▶ Work task: The answer is all of the data repeated exactly, with each picture omitted.

*** Entries shown

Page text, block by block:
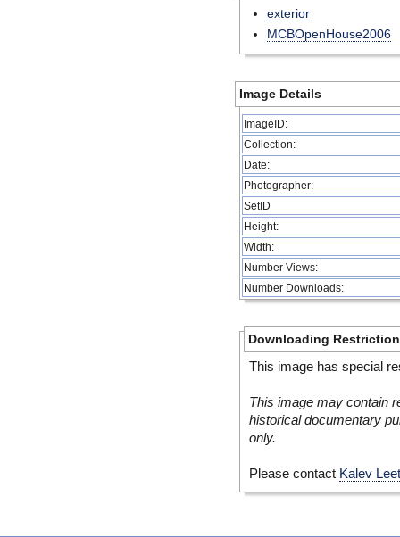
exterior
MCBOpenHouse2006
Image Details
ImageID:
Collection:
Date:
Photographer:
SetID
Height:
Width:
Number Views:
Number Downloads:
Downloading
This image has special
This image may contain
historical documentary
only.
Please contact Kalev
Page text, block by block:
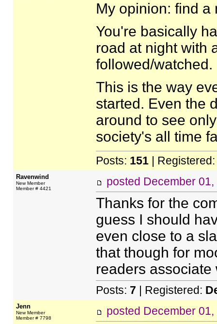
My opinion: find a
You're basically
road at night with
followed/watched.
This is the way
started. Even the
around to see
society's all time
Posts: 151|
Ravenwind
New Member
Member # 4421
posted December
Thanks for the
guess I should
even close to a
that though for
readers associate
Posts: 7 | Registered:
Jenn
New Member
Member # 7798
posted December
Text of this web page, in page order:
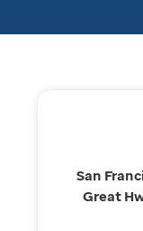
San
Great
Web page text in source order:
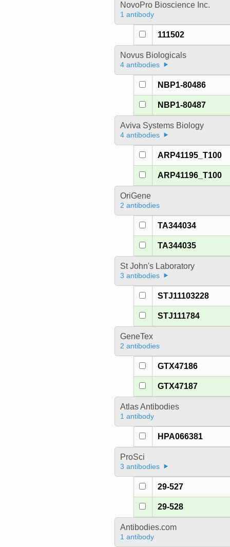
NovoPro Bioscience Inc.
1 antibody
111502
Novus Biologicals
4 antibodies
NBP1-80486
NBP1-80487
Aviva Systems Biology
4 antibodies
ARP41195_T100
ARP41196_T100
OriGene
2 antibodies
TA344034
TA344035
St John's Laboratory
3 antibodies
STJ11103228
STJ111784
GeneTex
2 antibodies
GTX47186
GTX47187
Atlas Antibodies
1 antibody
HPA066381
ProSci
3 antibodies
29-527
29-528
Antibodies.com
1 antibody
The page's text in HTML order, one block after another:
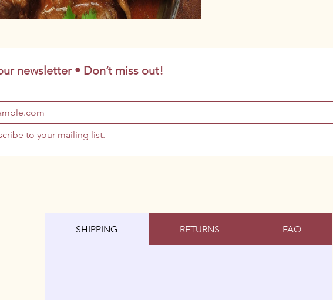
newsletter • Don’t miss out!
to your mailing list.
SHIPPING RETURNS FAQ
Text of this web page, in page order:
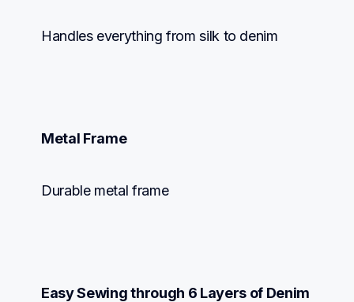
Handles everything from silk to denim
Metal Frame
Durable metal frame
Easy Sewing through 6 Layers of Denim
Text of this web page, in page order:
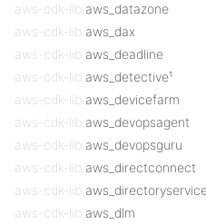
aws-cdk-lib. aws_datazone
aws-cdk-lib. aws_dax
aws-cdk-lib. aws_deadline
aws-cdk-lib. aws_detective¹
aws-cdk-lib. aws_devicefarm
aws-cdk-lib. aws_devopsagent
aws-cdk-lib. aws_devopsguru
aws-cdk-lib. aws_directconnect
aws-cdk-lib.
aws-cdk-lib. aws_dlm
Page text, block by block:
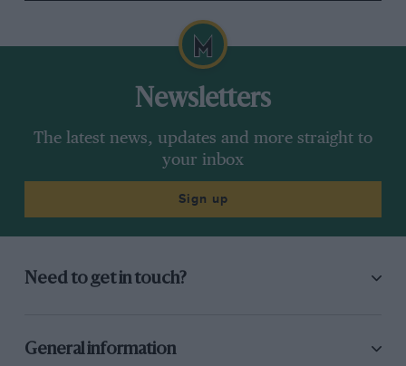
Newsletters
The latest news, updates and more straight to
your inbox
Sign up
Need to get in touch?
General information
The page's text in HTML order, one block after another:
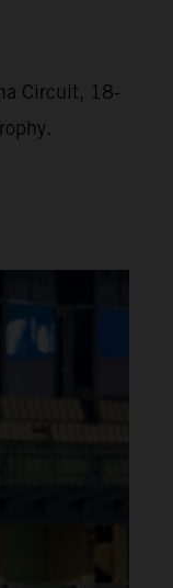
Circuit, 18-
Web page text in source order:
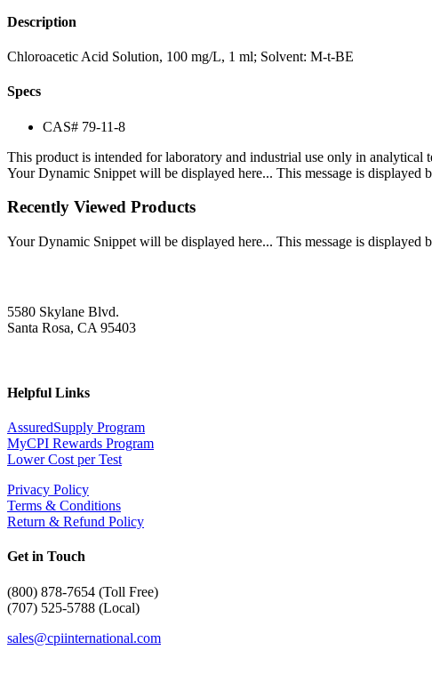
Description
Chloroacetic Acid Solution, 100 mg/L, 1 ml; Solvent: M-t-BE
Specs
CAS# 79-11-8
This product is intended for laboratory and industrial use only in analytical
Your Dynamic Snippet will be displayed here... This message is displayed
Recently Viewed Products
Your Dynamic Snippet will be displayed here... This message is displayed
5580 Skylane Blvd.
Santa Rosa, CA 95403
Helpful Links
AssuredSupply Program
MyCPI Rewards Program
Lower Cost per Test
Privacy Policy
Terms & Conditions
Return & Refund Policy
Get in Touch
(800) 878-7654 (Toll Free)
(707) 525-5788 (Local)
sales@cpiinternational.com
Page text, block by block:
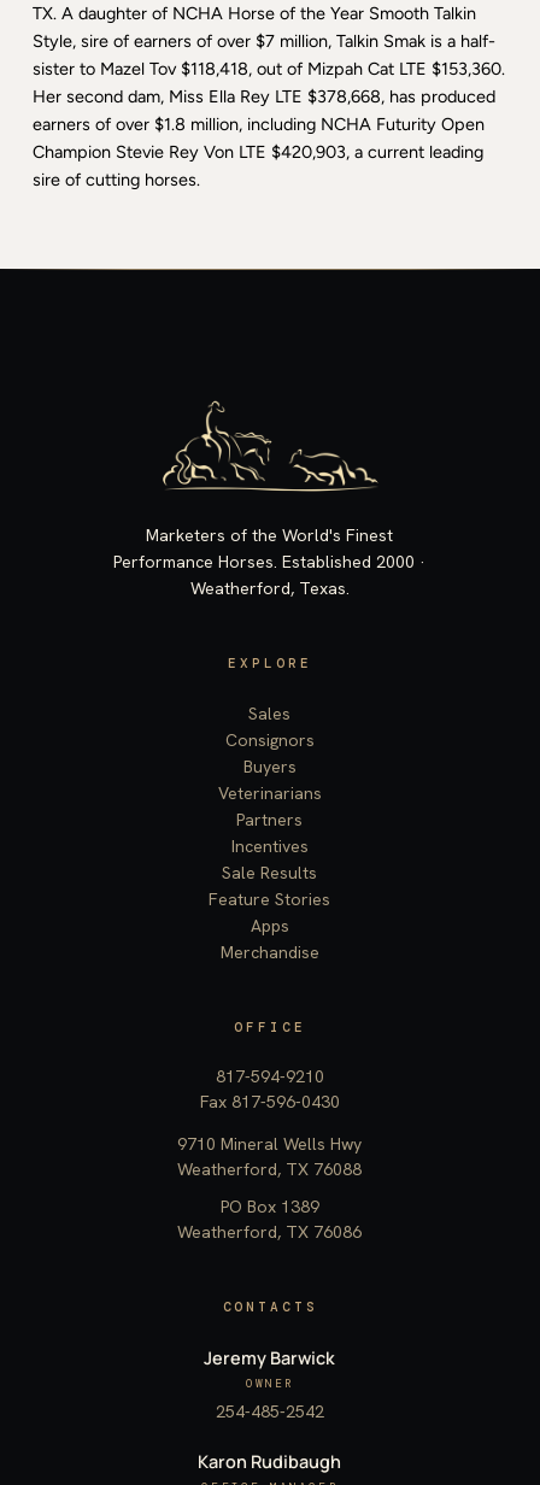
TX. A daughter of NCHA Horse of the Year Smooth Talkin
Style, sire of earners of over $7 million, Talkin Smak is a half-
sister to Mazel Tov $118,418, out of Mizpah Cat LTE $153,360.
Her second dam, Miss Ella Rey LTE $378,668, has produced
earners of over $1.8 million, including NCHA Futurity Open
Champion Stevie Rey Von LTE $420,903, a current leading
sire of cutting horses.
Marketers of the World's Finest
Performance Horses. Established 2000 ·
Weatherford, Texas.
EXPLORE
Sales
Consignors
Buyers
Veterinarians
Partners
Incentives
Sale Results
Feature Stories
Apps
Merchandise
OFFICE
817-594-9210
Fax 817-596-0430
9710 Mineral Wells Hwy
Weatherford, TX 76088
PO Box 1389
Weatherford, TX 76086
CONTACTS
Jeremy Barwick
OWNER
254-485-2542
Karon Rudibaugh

******

▶ Solution to this task:
Page text, block by block:
exterior
MCBOpenHouse2006
Image Details
ImageID:
Collection:
Date:
Photographer:
SetID
Height:
Width:
Number Views:
Number Downloads:
Downloading
This image has special
This image may contain
historical documentary
only.
Please contact Kalev
Page text, block by block:
My opinion: find a
You're basically
road at night with
followed/watched.
This is the way
started. Even the
around to see
society's all time
Posts: 151|
Ravenwind
New Member
Member # 4421
posted December
Thanks for the
guess I should
even close to a
that though for
readers associate
Posts: 7 | Registered:
Jenn
New Member
Member # 7798
posted December
Text of this web page, in page order:
San
Great
Web page text in source order:
NovoPro Bioscience Inc.
1 antibody
111502
Novus Biologicals
4 antibodies
NBP1-80486
NBP1-80487
Aviva Systems Biology
4 antibodies
ARP41195_T100
ARP41196_T100
OriGene
2 antibodies
TA344034
TA344035
St John's Laboratory
3 antibodies
STJ11103228
STJ111784
GeneTex
2 antibodies
GTX47186
GTX47187
Atlas Antibodies
1 antibody
HPA066381
ProSci
3 antibodies
29-527
29-528
Antibodies.com
1 antibody
The page's text in HTML order, one block after another:
newsletter • Don’t miss out!
to your mailing list.
SHIPPING RETURNS FAQ
Text of this web page, in page order:
Handles everything from silk to denim
Metal Frame
Durable metal frame
Easy Sewing through 6 Layers of Denim
Text of this web page, in page order:
aws-cdk-lib. aws_datazone
aws-cdk-lib. aws_dax
aws-cdk-lib. aws_deadline
aws-cdk-lib. aws_detective¹
aws-cdk-lib. aws_devicefarm
aws-cdk-lib. aws_devopsagent
aws-cdk-lib. aws_devopsguru
aws-cdk-lib. aws_directconnect
aws-cdk-lib.
aws-cdk-lib. aws_dlm
Page text, block by block:
Newsletters
The latest news, updates and more straight to
your inbox
Sign up
Need to get in touch?
General information
The page's text in HTML order, one block after another:
Circuit, 18-
Web page text in source order:
Description
Chloroacetic Acid Solution, 100 mg/L, 1 ml; Solvent: M-t-BE
Specs
CAS# 79-11-8
This product is intended for laboratory and industrial use only in analytical
Your Dynamic Snippet will be displayed here... This message is displayed
Recently Viewed Products
Your Dynamic Snippet will be displayed here... This message is displayed
5580 Skylane Blvd.
Santa Rosa, CA 95403
Helpful Links
AssuredSupply Program
MyCPI Rewards Program
Lower Cost per Test
Privacy Policy
Terms & Conditions
Return & Refund Policy
Get in Touch
(800) 878-7654 (Toll Free)
(707) 525-5788 (Local)
sales@cpiinternational.com
Page text, block by block:
TX. A daughter of NCHA Horse of the Year Smooth Talkin
Style, sire of earners of over $7 million, Talkin Smak is a half-
sister to Mazel Tov $118,418, out of Mizpah Cat LTE $153,360.
Her second dam, Miss Ella Rey LTE $378,668, has produced
earners of over $1.8 million, including NCHA Futurity Open
Champion Stevie Rey Von LTE $420,903, a current leading
sire of cutting horses.
Marketers of the World's Finest
Performance Horses. Established 2000 ·
Weatherford, Texas.
EXPLORE
Sales
Consignors
Buyers
Veterinarians
Partners
Incentives
Sale Results
Feature Stories
Apps
Merchandise
OFFICE
817-594-9210
Fax 817-596-0430
9710 Mineral Wells Hwy
Weatherford, TX 76088
PO Box 1389
Weatherford, TX 76086
CONTACTS
Jeremy Barwick
OWNER
254-485-2542
Karon Rudibaugh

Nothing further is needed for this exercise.